* _TASK BRIEF_: Look below for the line containing "alliance\maps', mounted as '/maps/'"; from there through the line containing "Defaulting to Stereo.", both lines included, please set down each line exactly and nothing else.

[Saved data entries]
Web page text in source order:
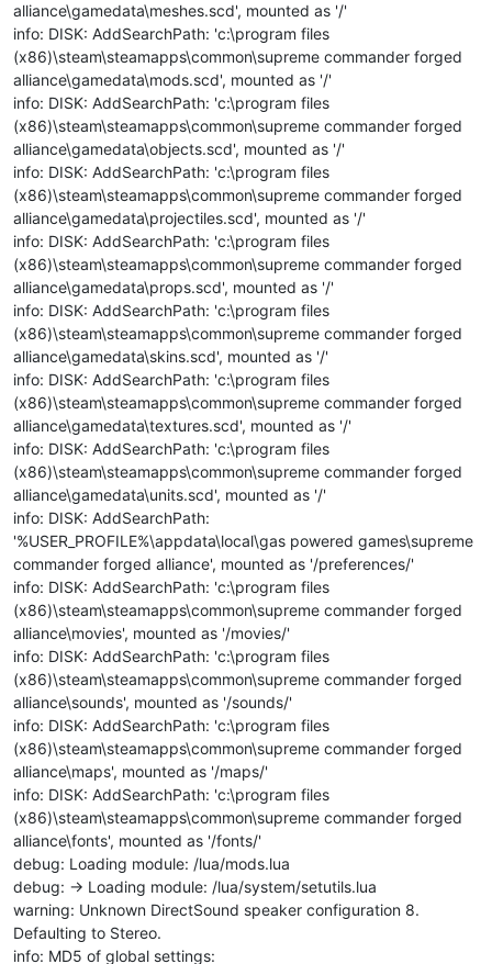
alliance\gamedata\meshes.scd', mounted as '/'
info: DISK: AddSearchPath: 'c:\program files
(x86)\steam\steamapps\common\supreme commander forged
alliance\gamedata\mods.scd', mounted as '/'
info: DISK: AddSearchPath: 'c:\program files
(x86)\steam\steamapps\common\supreme commander forged
alliance\gamedata\objects.scd', mounted as '/'
info: DISK: AddSearchPath: 'c:\program files
(x86)\steam\steamapps\common\supreme commander forged
alliance\gamedata\projectiles.scd', mounted as '/'
info: DISK: AddSearchPath: 'c:\program files
(x86)\steam\steamapps\common\supreme commander forged
alliance\gamedata\props.scd', mounted as '/'
info: DISK: AddSearchPath: 'c:\program files
(x86)\steam\steamapps\common\supreme commander forged
alliance\gamedata\skins.scd', mounted as '/'
info: DISK: AddSearchPath: 'c:\program files
(x86)\steam\steamapps\common\supreme commander forged
alliance\gamedata\textures.scd', mounted as '/'
info: DISK: AddSearchPath: 'c:\program files
(x86)\steam\steamapps\common\supreme commander forged
alliance\gamedata\units.scd', mounted as '/'
info: DISK: AddSearchPath:
'%USER_PROFILE%\appdata\local\gas powered games\supreme
commander forged alliance', mounted as '/preferences/'
info: DISK: AddSearchPath: 'c:\program files
(x86)\steam\steamapps\common\supreme commander forged
alliance\movies', mounted as '/movies/'
info: DISK: AddSearchPath: 'c:\program files
(x86)\steam\steamapps\common\supreme commander forged
alliance\sounds', mounted as '/sounds/'
info: DISK: AddSearchPath: 'c:\program files
(x86)\steam\steamapps\common\supreme commander forged
alliance\maps', mounted as '/maps/'
info: DISK: AddSearchPath: 'c:\program files
(x86)\steam\steamapps\common\supreme commander forged
alliance\fonts', mounted as '/fonts/'
debug: Loading module: /lua/mods.lua
debug: -> Loading module: /lua/system/setutils.lua
warning: Unknown DirectSound speaker configuration 8.
Defaulting to Stereo.
info: MD5 of global settings:

* _ANSWER TO THIS TASK_:
alliance\maps', mounted as '/maps/'
info: DISK: AddSearchPath: 'c:\program files
(x86)\steam\steamapps\common\supreme commander forged
alliance\fonts', mounted as '/fonts/'
debug: Loading module: /lua/mods.lua
debug: -> Loading module: /lua/system/setutils.lua
warning: Unknown DirectSound speaker configuration 8.
Defaulting to Stereo.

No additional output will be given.